2014 A.R.E. Truck Caps Bassmaster Elite at Cayuga Lake
Cayuga Lake - Union Springs, NY, Aug 21 - 24, 2014

Cayuga lessons

About the author

Jason Christie

Jason Christie

Oklahoma pro Jason Christie is a 2-time Elite Series champion, and winner of two Bassmaster Opens events. 

As I left Union Springs, New York, after the final regular season Elite event, the A.R.E. Truck Caps Bassmaster Elite at Cayuga Lake, I took with me a really nice feeling of comfort from the enjoyable surroundings of the western New York region. However, balancing out those positive thoughts was some disappointment in my performance at this tournament.

I was really hoping to move on to the Toyota Bassmaster Angler of the Year Championship, but this event was a good example of how, even at the Elite level, you’re constantly learning, improving and refining your game. I feel like I’ve been at this long enough to have a high level of confidence in my abilities, but I also know that my job demands that I never stop absorbing more and more details that can make me a better angler.

Cayuga gave me a big lesson on that point.

I’ll start by saying that our job as professional fishermen is to show up and find a group of fish you can win on. Considering how good all these guys are, you also have to find a school that no one else has found.

During practice, my main objective is to find as many spots with winning fish as I can. On Day 1, I did that. I had the best practice day I’ve had all year. On the second day, I worked to expand what I’d found and continue getting better on Day 3.

With my 2015 Bassmaster Classic spot secured through my Elite win on Lake Dardanelle, I was trying to fish the tournament to win it, so I was eager to get after it. Unfortunately, my results didn’t reflect the potential.

I go to my first spot and I’m confident that my sponsors have provided the best equipment I can use. I get the bites, but I just don’t get them in the boat.

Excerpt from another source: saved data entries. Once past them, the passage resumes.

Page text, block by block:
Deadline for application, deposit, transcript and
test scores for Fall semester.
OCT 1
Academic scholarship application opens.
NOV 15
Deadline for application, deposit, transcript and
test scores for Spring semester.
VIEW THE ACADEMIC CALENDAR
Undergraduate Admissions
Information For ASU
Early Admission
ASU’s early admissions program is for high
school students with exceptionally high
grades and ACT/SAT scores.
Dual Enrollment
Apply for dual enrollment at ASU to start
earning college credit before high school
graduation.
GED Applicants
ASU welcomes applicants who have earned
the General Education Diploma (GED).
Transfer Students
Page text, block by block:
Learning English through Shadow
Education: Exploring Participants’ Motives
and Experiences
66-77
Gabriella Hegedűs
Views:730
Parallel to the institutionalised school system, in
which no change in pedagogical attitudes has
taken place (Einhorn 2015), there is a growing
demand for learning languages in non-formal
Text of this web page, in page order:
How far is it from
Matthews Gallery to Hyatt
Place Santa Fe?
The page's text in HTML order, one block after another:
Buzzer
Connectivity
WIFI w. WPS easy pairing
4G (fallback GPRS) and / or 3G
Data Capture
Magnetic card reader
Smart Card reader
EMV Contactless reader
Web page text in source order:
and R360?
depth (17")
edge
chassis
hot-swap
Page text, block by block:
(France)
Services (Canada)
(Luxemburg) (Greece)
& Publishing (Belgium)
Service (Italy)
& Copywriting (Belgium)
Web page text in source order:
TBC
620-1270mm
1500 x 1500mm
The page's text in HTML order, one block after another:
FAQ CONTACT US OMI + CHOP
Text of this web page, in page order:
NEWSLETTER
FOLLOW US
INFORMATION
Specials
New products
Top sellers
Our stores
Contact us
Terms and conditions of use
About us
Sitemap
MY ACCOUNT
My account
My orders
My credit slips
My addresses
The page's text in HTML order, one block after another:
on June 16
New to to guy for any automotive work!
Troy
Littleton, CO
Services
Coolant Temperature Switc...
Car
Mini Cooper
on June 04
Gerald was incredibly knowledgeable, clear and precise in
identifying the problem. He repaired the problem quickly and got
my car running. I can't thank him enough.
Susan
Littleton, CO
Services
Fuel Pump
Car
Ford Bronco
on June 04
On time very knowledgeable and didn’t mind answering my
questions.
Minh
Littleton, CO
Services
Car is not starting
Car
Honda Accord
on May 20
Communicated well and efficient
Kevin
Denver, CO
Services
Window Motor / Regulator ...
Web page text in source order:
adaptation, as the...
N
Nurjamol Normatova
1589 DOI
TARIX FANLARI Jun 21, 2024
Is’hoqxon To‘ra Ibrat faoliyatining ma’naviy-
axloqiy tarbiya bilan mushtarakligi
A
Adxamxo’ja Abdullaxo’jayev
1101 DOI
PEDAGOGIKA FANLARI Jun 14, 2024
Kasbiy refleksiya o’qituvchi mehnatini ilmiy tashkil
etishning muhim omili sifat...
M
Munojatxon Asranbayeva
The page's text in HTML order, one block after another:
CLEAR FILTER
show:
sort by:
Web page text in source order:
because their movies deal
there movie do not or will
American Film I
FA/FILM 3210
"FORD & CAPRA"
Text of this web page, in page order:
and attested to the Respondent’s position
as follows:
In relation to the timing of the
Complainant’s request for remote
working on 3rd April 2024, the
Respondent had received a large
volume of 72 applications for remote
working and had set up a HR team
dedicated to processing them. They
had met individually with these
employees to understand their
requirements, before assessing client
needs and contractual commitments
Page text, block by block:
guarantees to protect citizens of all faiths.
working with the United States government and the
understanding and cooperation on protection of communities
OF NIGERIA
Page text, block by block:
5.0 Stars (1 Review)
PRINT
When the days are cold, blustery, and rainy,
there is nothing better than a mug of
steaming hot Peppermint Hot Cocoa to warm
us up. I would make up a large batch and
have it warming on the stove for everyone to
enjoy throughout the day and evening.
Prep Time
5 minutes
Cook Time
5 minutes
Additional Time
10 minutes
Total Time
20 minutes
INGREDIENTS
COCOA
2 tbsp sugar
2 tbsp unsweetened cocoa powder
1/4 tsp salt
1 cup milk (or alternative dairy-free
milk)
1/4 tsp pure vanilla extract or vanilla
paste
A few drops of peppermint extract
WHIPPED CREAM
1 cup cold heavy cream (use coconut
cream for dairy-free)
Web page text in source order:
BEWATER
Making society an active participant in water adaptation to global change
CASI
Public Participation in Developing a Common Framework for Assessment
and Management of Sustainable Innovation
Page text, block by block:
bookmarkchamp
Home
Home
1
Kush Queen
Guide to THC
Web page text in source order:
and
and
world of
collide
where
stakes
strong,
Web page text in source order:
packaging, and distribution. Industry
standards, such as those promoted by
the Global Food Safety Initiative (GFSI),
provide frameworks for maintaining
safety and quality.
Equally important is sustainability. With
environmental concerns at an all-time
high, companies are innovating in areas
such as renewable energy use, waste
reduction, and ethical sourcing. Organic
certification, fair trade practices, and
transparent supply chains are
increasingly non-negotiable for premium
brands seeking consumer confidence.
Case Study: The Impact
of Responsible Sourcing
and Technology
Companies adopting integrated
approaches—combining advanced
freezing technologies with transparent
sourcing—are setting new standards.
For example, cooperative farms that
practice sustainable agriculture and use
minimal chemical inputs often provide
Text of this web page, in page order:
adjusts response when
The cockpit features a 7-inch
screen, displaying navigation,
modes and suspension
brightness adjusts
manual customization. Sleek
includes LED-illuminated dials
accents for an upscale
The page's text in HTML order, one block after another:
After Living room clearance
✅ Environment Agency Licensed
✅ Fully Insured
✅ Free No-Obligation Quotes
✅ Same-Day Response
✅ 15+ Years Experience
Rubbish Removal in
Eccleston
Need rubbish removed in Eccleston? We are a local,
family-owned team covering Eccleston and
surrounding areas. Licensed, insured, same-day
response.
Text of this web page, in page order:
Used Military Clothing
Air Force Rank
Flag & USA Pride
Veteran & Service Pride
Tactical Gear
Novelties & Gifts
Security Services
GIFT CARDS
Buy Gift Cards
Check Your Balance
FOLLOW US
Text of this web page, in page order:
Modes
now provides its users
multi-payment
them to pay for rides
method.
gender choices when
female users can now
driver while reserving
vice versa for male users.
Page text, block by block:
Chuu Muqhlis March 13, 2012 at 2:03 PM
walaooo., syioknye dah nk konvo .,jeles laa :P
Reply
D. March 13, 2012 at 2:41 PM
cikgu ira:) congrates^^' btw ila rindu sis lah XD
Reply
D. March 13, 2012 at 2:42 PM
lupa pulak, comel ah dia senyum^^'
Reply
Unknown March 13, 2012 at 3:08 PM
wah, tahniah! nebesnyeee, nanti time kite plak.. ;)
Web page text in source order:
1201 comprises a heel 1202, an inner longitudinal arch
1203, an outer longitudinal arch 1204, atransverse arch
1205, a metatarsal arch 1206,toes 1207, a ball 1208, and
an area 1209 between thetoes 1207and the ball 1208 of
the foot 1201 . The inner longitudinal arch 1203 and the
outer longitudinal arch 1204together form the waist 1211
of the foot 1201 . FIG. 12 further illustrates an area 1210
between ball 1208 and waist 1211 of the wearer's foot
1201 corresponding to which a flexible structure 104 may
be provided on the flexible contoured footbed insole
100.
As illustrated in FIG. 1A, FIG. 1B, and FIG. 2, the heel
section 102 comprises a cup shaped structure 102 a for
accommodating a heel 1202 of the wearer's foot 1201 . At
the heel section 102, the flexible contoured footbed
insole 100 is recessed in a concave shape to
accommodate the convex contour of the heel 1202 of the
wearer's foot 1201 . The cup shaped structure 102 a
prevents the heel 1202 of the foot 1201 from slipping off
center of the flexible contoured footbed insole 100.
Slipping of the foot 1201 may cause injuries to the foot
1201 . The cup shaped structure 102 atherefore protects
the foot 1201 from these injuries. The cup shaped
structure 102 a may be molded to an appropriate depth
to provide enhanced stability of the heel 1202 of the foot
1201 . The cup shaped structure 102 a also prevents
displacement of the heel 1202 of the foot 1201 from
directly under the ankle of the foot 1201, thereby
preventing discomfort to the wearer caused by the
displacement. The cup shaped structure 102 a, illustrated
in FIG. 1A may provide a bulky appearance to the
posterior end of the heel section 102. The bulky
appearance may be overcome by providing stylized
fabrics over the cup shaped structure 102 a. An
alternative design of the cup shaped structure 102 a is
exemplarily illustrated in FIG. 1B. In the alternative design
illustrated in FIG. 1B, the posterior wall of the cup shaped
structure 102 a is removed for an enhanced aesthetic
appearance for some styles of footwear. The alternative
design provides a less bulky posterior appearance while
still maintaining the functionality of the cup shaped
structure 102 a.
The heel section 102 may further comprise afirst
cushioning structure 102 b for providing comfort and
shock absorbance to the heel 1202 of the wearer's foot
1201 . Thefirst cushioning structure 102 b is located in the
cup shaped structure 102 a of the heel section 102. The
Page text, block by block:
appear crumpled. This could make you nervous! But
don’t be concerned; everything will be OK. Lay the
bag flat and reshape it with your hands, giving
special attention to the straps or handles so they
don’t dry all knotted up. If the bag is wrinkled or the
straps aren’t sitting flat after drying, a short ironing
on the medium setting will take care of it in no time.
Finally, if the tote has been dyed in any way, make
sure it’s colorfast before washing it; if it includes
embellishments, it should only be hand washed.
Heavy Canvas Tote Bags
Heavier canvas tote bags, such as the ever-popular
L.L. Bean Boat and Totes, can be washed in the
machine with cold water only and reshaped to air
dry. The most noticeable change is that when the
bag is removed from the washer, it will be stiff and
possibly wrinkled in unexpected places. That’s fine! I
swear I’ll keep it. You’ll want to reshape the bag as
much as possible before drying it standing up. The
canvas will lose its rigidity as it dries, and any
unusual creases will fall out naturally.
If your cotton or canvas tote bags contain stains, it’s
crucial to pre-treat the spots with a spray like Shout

I’m pretty even-keeled and I don’t get spun out easily, but you lose one here, one there and before long, it snowballs.

During the day, we anglers usually say “I hope I get another bite,” but by the end of that first day “I was saying 'I hope I don’t lose another one.'”

Now, tournament winner Greg Hackney was fishing similar grass areas and (obviously) his results were very different. I recall standing in the weigh-in line on that first day and one of the younger Elite pros asked me why Hackney is so proficient on grass lakes.

My response was simple: I see a bed of milfoil, but Hack sees 10 different things going on there. He’s fished it a long time and he knows how to find those sweet spots in the grass.

I found just such a spot on Day 2. I caught a good fish, ran to another spot like that one and caught a 5-pounder. By then, it was too late and I realized I just missed the boat in this tournament because I hadn’t recognized one of those key details early enough.

But, as I learned, it’s even more that than. Hackney’s not just good at getting bites in the grass, he’s good at getting fish out of the grass. That’s a key point he explained to me in the weigh-in line.

I was standing next to Hack on the second day and I told him that I had lost several good fish in the grass. Well, he just gave me that Greg Hackney grin and said: “You swung on ‘em, didn’t you?”

He was right. I was trying to set the hook like I do when I’m flipping laydowns, docks or any other shallow cover. But, as Hackney explained, in heavy grass you have to let them eat it and come tight before you set the hook or you’ll pull the bait away from them.

Now, I’ll admit, that’s just not in my makeup. If I feel a bite, I swing on that fish. That’s just how I’ve trained myself to react. But, in this type of habitat, that response cost me.

On the upside, enduring this tough finish rewarded me with invaluable knowledge. It’s my job to catch fish and doing that requires a constant refinement of my skills.

My hat’s off to Greg Hackney for a great win and my hat’s off to Union Springs for hosting a nice event in a really pleasant part of the country. But most of all, my hat’s off to Cayuga Lake for helping me learn a lesson that I promise you I will not forget.